Et tournant docilement autour de sa table, son secrétaire était là
comme le satellite de cette hypothétique Saturne, comme le complément
indispensable de cette image astronomique.
in Vicomte de Güell, D’Alphonse XII à Tut-Ank-Ammon, 1931, pages 89 à 93
NB : L’archiduc Louis Salvator, né à Florence le 04 08 1847, était propriétaire
du 58ème régiment d’infanterie, membre honoraire de l’académie impériale des
sciences et de l’académie des sciences de Bohême, chevalier de l’ordre de la
Toison d’Or etc.. décéda le 12 10 1915 à Brandeis sur l’Elbe
Francine du Canada
14 août 2014 @ 14:50
Dominique Charenton, c’est trop beau et c’est surtout trop triste ça… et voilà que je pleure. Qui avait porté cette bague au petit brillant… sinon la cousine Mathilde? Merci et mes amitiés, FdC
Gérard
14 août 2014 @ 14:57
Merci Dominique pour cette citation. La villa qui permettait d’arriver à la mer était celle qui est aujourd’hui la propriété de Michael Douglas, S’Estaca, de laquelle en effet par un petit chemin très pentu on arrive jusqu’à la calanque où l’on peut tirer les barques.
Gérard
14 août 2014 @ 18:31
Le 30 mars 1867 Louis Salvador était devenu propriétaire du 58e régiment d’infanterie impériale et royale qui dès lors porta son nom. Peu de semaines après la mort de l’archiduchesse Mathilde il demanda et obtint de l’empereur François-Joseph une autorisation d’absence pour raison de santé et pour travaux scientifiques et c’est alors que pour la première fois il se rendit, sous le nom de Ludwig comte Neudorf, aux îles Baléares avec son chambellan et professeur Eugenio, baron Sforza (1820-1894).

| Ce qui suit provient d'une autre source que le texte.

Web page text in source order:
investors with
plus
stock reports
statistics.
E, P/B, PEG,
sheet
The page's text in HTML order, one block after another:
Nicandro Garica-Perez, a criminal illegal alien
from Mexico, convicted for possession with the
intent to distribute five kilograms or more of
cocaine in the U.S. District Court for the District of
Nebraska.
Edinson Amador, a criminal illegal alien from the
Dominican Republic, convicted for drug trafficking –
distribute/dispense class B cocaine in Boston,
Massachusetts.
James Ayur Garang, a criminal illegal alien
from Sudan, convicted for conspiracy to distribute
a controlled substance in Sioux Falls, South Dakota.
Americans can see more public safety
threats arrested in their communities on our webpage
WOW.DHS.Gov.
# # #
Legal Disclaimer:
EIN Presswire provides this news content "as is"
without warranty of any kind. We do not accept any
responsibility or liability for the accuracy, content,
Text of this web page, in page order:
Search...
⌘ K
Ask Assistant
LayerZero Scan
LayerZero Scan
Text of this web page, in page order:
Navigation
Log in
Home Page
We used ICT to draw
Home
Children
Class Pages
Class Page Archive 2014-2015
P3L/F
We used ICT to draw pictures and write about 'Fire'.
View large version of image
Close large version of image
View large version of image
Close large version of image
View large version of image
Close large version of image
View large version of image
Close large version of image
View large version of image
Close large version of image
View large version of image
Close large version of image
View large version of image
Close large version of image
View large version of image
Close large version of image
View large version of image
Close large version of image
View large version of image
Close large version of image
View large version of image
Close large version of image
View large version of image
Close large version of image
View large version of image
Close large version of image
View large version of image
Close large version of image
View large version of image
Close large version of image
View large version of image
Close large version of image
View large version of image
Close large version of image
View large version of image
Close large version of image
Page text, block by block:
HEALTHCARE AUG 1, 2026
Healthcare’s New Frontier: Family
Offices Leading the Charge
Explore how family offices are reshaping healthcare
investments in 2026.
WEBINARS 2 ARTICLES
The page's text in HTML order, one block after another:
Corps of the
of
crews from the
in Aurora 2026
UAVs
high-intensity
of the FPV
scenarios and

Louis Salvador mourut dans son château tchèque de Brandýs, il y aura bientôt un siècle, le 12 octobre 1915, à la suite d’une opération à la jambe consécutive à l’éléphantiasis dont il souffrait depuis l’un de ses voyages. On imagine que ce centenaire sera commémoré comme il se doit à Majorque où il demeure très populaire.
Il avait donc légué la plupart de ses biens à son secrétaire ce qui ne fut pas su immédiatement, le testament était resté enfermé dans le navire de l’archiduc et ne fut ouvert et lu qu’en 1916 à l’ambassade d’Autriche à Madrid. Antonio Vives en accord avec ses enfants (tous ont eu depuis dans leurs prénoms ceux de l’archiduc et celui-ci considérait ces enfants comme les siens), conserva les biens majorquins mais il vendit en 1917 le château de Brandýs, à l’empereur Charles Ier, pour 8 millions de couronnes autrichiennes, et Antonio Vives mourut peu après à Brandýs et est inhumé dans le cimetière local. Le château a été confisqué en 1919 aux Habsbourg par l’État tchèque. Il est aujourd’hui en grande partie un musée consacré aux collections de Louis Salvator.
bianca
14 août 2014 @ 19:18
Merci beaucoup Dominique Charenton de conter cette histoire fort triste et de nous faire admirer ces lieux paradisiaques, dommage, cette propriété privée ne peut sans doute pas être visitée. Très cordialemet.
brigitte et christian
15 août 2014 @ 14:23
bonjour à tous
voila des commentaires dus à Dominique et Gérard qui méritent remerciement pour l’intérêt qu’ils présentent et montrent que sur le site nous avons de vrais érudits
merci
amitiés du sud ouest sous un ciel mitigé
Gérard
15 août 2014 @ 16:00
Que vous êtes gentils Brigitte et Christian et indulgents !
J’ai toujours beaucoup de plaisir à vous lire pour votre intelligence et votre sagesse et pour comme dirait l’un de nos amis le beau couple que vous formez. Amitiés de Provence où un petit mistral nous a ramené le soleil après quelques trombes d’eau avant hier. Joyeuse fête de l’Assomption.